DATASET EXTRACT:
- - - - -

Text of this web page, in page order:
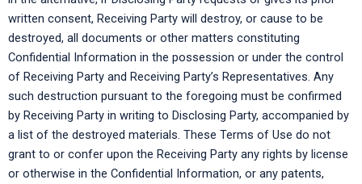
written consent, Receiving Party will destroy, or cause to be
destroyed, all documents or other matters constituting
Confidential Information in the possession or under the control
of Receiving Party and Receiving Party’s Representatives. Any
such destruction pursuant to the foregoing must be confirmed
by Receiving Party in writing to Disclosing Party, accompanied by
a list of the destroyed materials. These Terms of Use do not
grant to or confer upon the Receiving Party any rights by license
or otherwise in the Confidential Information, or any patents,

- - - - -

WHAT IS REQUIRED: Look through the data and gather every line with the string "Confidential" in it.

RESPONSE TO THE TASK:
Confidential Information in the possession or under the control
or otherwise in the Confidential Information, or any patents,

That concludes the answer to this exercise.